DATA EXTRACTS =>
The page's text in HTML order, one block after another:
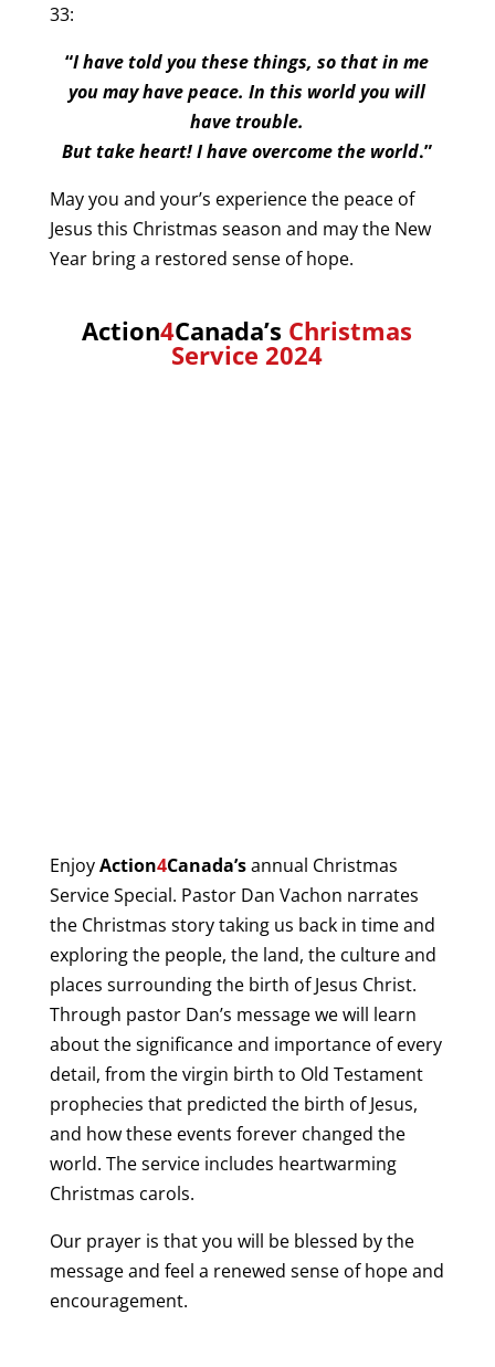
33:
“I have told you these things, so that in me
you may have peace. In this world you will
have trouble.
But take heart! I have overcome the world.”
May you and your’s experience the peace of
Jesus this Christmas season and may the New
Year bring a restored sense of hope.
Action4Canada’s Christmas
Service 2024
EnjoyAction4Canada’sannual Christmas
Service Special. Pastor Dan Vachon narrates
the Christmas story taking us back in time and
exploring the people, the land, the culture and
places surrounding the birth of Jesus Christ.
Through pastor Dan’s message we will learn
about the significance and importance of every
detail, from the virgin birth to Old Testament
prophecies that predicted the birth of Jesus,
and how these events forever changed the
world. The service includes heartwarming
Christmas carols.
Our prayer is that you will be blessed by the
message and feel a renewed sense of hope and
encouragement.
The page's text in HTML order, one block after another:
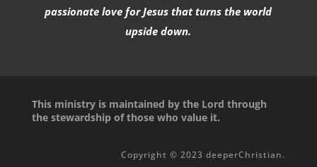
passionate love for Jesus that turns the world
upside down.
This ministry is maintained by the Lord through
the stewardship of those who value it.
Copyright © 2023 deeperChristian.
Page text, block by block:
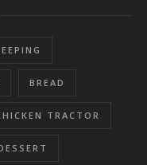
BREAD
TRACTOR
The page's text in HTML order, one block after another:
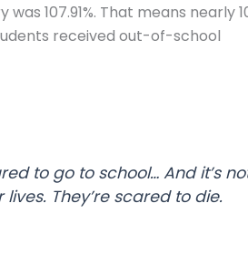
107.91%. That means nearly
received out-of-school
to go to school… And it’s
They’re scared to die.
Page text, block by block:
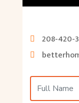
208-420-
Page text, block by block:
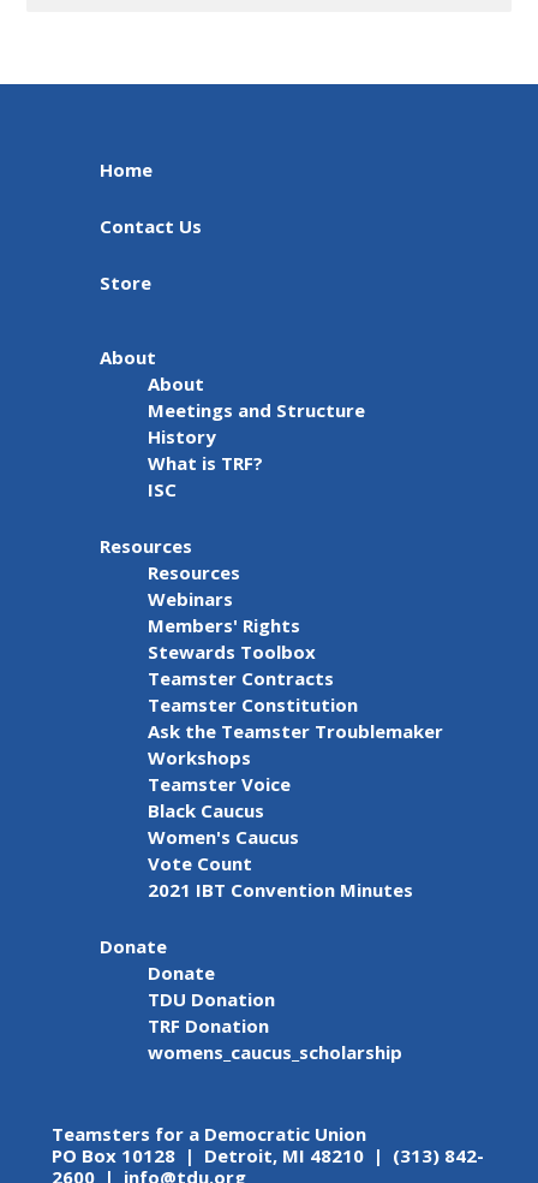
Home
Contact Us
Store
About
About
Meetings and Structure
History
What is TRF?
ISC
Resources
Resources
Webinars
Members' Rights
Stewards Toolbox
Teamster Contracts
Teamster Constitution
Ask the Teamster Troublemaker
Workshops
Teamster Voice
Black Caucus
Women's Caucus
Vote Count
2021 IBT Convention Minutes
Donate
Donate
TDU Donation
TRF Donation
womens_caucus_scholarship
Teamsters for a Democratic Union
PO Box 10128 | Detroit, MI 48210 | (313) 842-
2600 | info@tdu.org
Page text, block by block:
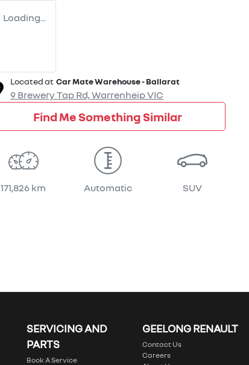
Loading...
Located at Car Mate Warehouse - Ballarat
9 Brewery Tap Rd,WarrenheipVIC
Find Me Something Similar
171,826 km Automatic SUV
SERVICING AND
PARTS
Book A Service
GEELONG RENAULT
Contact Us
Careers
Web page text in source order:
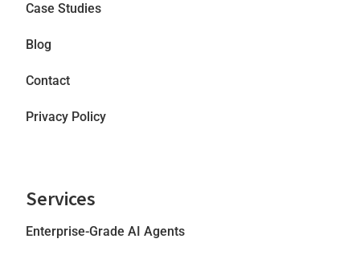
Case Studies
Blog
Contact
Privacy Policy
Services
Enterprise-Grade AI Agents
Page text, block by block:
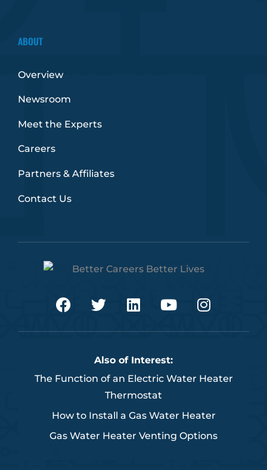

EXERCISE =>
Leave the pictures out and print every record exactly.

REPLY =>
The page's text in HTML order, one block after another:
33:
“I have told you these things, so that in me
you may have peace. In this world you will
have trouble.
But take heart! I have overcome the world.”
May you and your’s experience the peace of
Jesus this Christmas season and may the New
Year bring a restored sense of hope.
Action4Canada’s Christmas
Service 2024
EnjoyAction4Canada’sannual Christmas
Service Special. Pastor Dan Vachon narrates
the Christmas story taking us back in time and
exploring the people, the land, the culture and
places surrounding the birth of Jesus Christ.
Through pastor Dan’s message we will learn
about the significance and importance of every
detail, from the virgin birth to Old Testament
prophecies that predicted the birth of Jesus,
and how these events forever changed the
world. The service includes heartwarming
Christmas carols.
Our prayer is that you will be blessed by the
message and feel a renewed sense of hope and
encouragement.
The page's text in HTML order, one block after another:
passionate love for Jesus that turns the world
upside down.
This ministry is maintained by the Lord through
the stewardship of those who value it.
Copyright © 2023 deeperChristian.
Page text, block by block:
BREAD
TRACTOR
The page's text in HTML order, one block after another:
107.91%. That means nearly
received out-of-school
to go to school… And it’s
They’re scared to die.
Page text, block by block:
208-420-
Page text, block by block:
Home
Contact Us
Store
About
About
Meetings and Structure
History
What is TRF?
ISC
Resources
Resources
Webinars
Members' Rights
Stewards Toolbox
Teamster Contracts
Teamster Constitution
Ask the Teamster Troublemaker
Workshops
Teamster Voice
Black Caucus
Women's Caucus
Vote Count
2021 IBT Convention Minutes
Donate
Donate
TDU Donation
TRF Donation
womens_caucus_scholarship
Teamsters for a Democratic Union
PO Box 10128 | Detroit, MI 48210 | (313) 842-
2600 | info@tdu.org
Page text, block by block:
Loading...
Located at Car Mate Warehouse - Ballarat
9 Brewery Tap Rd,WarrenheipVIC
Find Me Something Similar
171,826 km Automatic SUV
SERVICING AND
PARTS
Book A Service
GEELONG RENAULT
Contact Us
Careers
Web page text in source order:
Case Studies
Blog
Contact
Privacy Policy
Services
Enterprise-Grade AI Agents
Page text, block by block:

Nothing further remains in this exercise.